Israel Palästina Nahost Konflikt Infos
Uri
Avnery, 25. April 2015
ES
IST ein ziemlich ekelhaftes Spektakel.
Die
israelische Rechte hat einen riesigen Wahlsieg gewonnen (Bei näherer Prüfung war
der Sieg nicht ganz so riesig. Tatsächlich war es überhaupt kein Sieg. Der
riesige Sieg des Likud wurde nur auf Kosten anderer rechter Parteien errungen.)
Der
Rechte-Block zusammen ist überhaupt nicht vorangekommen. Um eine
Mehrheitskoalition zu bilden, ist die Partei von Moshe Kahlon nötig; die
Mehrheit seiner Wähler sind mehr links als rechts. Kahlon hätte leicht überzeugt
werden können, sich einer linken Koalition anzuschließen, wenn der Führer der
Labor-Partei, JItzhak Herzog eine resolutere Persönlichkeit gewesen wäre.
Sei es,
wie es sei, Benjamin Netanjahu ist jetzt eifrig dabei, seine Regierung zu
bilden.
Hier ist
es, wo der Ekel beginnt.
EIN
KAMPF geht weiter. Ein Kampf aller gegen alle. Ein Kampf ohne Regeln oder
Grenzen.
Jeder
will Minister werden. Jeder in Likud und den anderen voraussichtlichen
Koalitions-Parteien. Politiker in Hülle und Fülle.
Und
nicht nur ein Minister. Die Ministerien sind nicht gleich. Einige sind
angesehener andere weniger angesehene. Man kann das besonders wichtige
Finanzministerium (das Kahlon schon für sich gesichert hat) nicht mit dem
Umweltministerium vergleichen, das von allen und jedem verachtet wird. Noch das
Bildungsministerium mit seinen Tausenden von Beschäftigten (Lehrern u.ä.) oder
das Ministerium für Gesundheit (mit seinen vielen Ärzten, Krankenpflegern und
anderen), mit dem Sportministerium (das kaum Angestellte hat).
Es gibt
mehrere Klassen von Ministerien. An der Spitze stehen die drei Großen – das
Verteidigungs-, das Finanz- und das Ministerium für Auswärtiges. Das
Verteidigungsministerium wird gewöhnlich bewundert („unsere tapferen Soldaten“)

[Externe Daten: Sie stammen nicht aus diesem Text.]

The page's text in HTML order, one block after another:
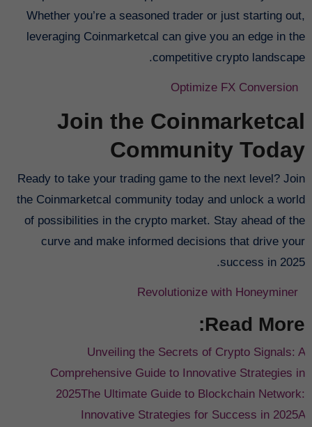
Whether you’re a seasoned trader or just starting out,
leveraging Coinmarketcal can give you an edge in the
competitive crypto landscape.
Optimize FX Conversion
Join the Coinmarketcal
Community Today
Ready to take your trading game to the next level? Join
the Coinmarketcal community today and unlock a world
of possibilities in the crypto market. Stay ahead of the
curve and make informed decisions that drive your
success in 2025.
Revolutionize with Honeyminer
Read More:
Unveiling the Secrets of Crypto Signals: A
Comprehensive Guide to Innovative Strategies in
2025The Ultimate Guide to Blockchain Network:
Innovative Strategies for Success in 2025A
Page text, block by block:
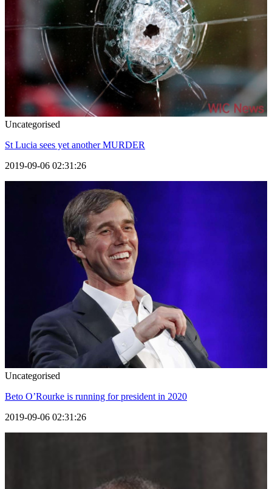
Uncategorised
St Lucia sees yet another MURDER
2019-09-06 02:31:26
Uncategorised
Beto O’Rourke is running for president in 2020
2019-09-06 02:31:26
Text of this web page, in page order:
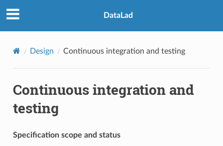
DataLad
Design Continuous integration and testing
Continuous integration and
testing
Specification scope and status
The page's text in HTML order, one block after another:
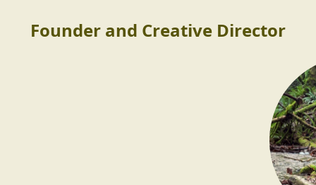
Founder and Creative Director
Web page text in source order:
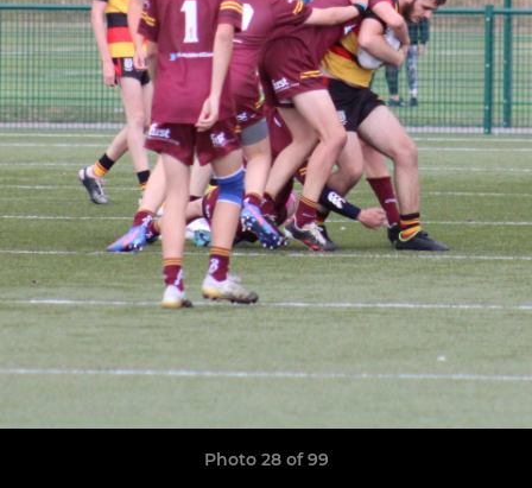
Photo 28 of 99
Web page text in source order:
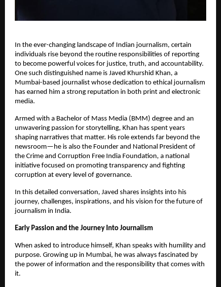
In the ever-changing landscape of Indian journalism, certain
individuals rise beyond the routine responsibilities of reporting
to become powerful voices for justice, truth, and accountability.
One such distinguished name is Javed Khurshid Khan, a
Mumbai-based journalist whose dedication to ethical journalism
has earned him a strong reputation in both print and electronic
media.
Armed with a Bachelor of Mass Media (BMM) degree and an
unwavering passion for storytelling, Khan has spent years
shaping narratives that matter. His role extends far beyond the
newsroom—he is also the Founder and National President of
the Crime and Corruption Free India Foundation, a national
initiative focused on promoting transparency and fighting
corruption at every level of governance.
In this detailed conversation, Javed shares insights into his
journey, challenges, inspirations, and his vision for the future of
journalism in India.
Early Passion and the Journey Into Journalism
When asked to introduce himself, Khan speaks with humility and
purpose. Growing up in Mumbai, he was always fascinated by
the power of information and the responsibility that comes with
it.
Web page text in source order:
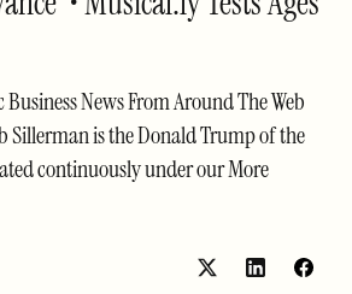
Business News From Around The Web
Sillerman is the Donald Trump of the
continuously under our More
Share
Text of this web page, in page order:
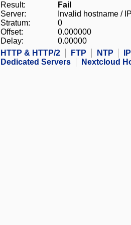
Result:
Fail
Server:
Invalid hostname /
Stratum:
0
Offset:
0.000000
Delay:
0.00000
HTTP & HTTP/2
FTP NTP IP
Dedicated Servers
Nextcloud
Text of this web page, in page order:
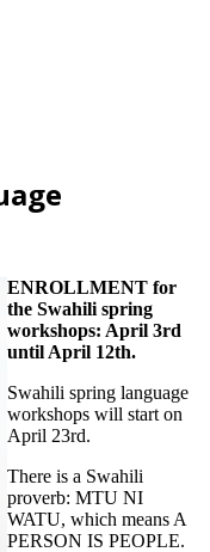
ENROLLMENT for
the Swahili spring
workshops: April 3rd
until April 12th.
Swahili spring language
workshops will start on
April 23rd.
There is a Swahili
proverb: MTU NI
WATU, which means A
PERSON IS PEOPLE.
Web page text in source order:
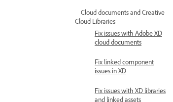
Cloud documents and Creative
Cloud Libraries
Fix issues with Adobe XD
cloud documents
Fix linked component
issues in XD
Fix issues with XD libraries
and linked assets
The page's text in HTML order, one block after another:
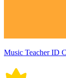
Music Teacher ID
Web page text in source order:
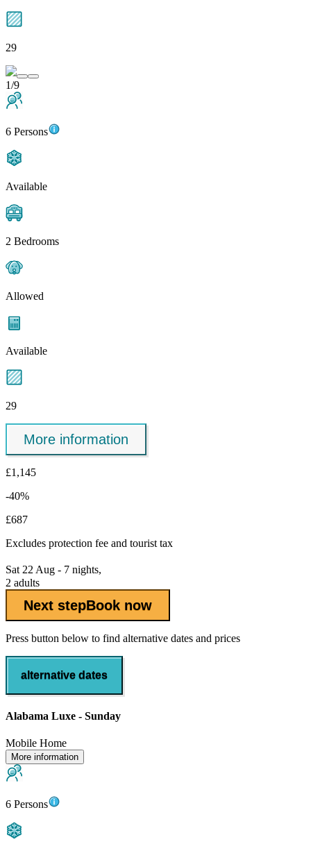
29
1/9
6 Persons
Available
2 Bedrooms
Allowed
Available
29
More information
£1,145
-40%
£687
Excludes protection fee and tourist tax
Sat 22 Aug - 7 nights,
2 adults
Next stepBook now
Press button below to find alternative dates and prices
alternative dates
Alabama Luxe - Sunday
Mobile Home
More information
6 Persons
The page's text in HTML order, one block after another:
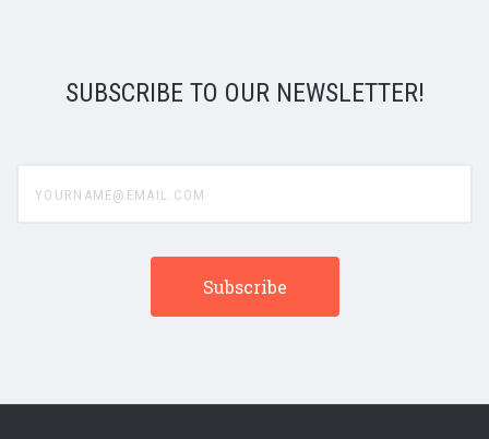
SUBSCRIBE TO OUR NEWSLETTER!
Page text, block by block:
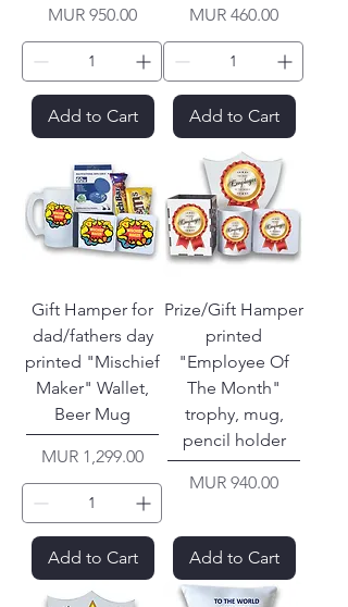
Price
MUR 950.00
Add to Cart
Price
MUR 460.00
Add to Cart
Gift Hamper for
dad/fathers day
printed "Mischief
Maker" Wallet,
Beer Mug
Price
MUR 1,299.00
Add to Cart
Prize/Gift Hamper
printed
"Employee Of
The Month"
trophy, mug,
pencil holder
Price
MUR 940.00
Add to Cart
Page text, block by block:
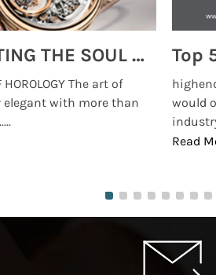
MONTRES BREGUET: REINVENTING THE SOUL OF HOROLOGY
HOROLOGY The art of
elegant with more than
would
Read

und erhält einen riesigen Anteil des Staatsbudgets. Jedermann und seine Frau
(wie wir im hebräischen Slang sagen)wünscht, Verteidigungsminister zu werden.
Die
Beamten des Verteidigungsministeriums verachten die des Außenamtes – und so tut
es das ganze Land. Die Cocktail-Schlürfenden sind keine wirklichen Männer (noch
wirkliche Frauen). Doch der Posten des Außenministers ist heiß umworben. Er
(oder sie) reist die ganze Zeit herum und vertritt den Staat, wird mit den
Größen der Welt fotografiert. Und last not least:
ein Außenminister kann keine Fehler
machen. Wenn Beziehungen mit dem Ausland falsch laufen, klagt keiner den
Außenminister an. Wenn überhaupt, dann ist es der Ministerpräsident, der
angeklagt wird.
AM
MORGEN einer Wahl, wenn der Schlachtenstaub sich geklärt hat, werfen Dutzende
von Politikern ihre Augen auf die paar Ministerien.
Jeder
der führenden Kandidaten der voraussichtlichen Koalitionsparteien beginnt,
sehnsuchtsvolle Blicke auf die noch leeren Ministersessel zu werfen. Auf einen
der großen Drei? Wenn nicht auf einen der wünschenswerten mittleren Ministerien?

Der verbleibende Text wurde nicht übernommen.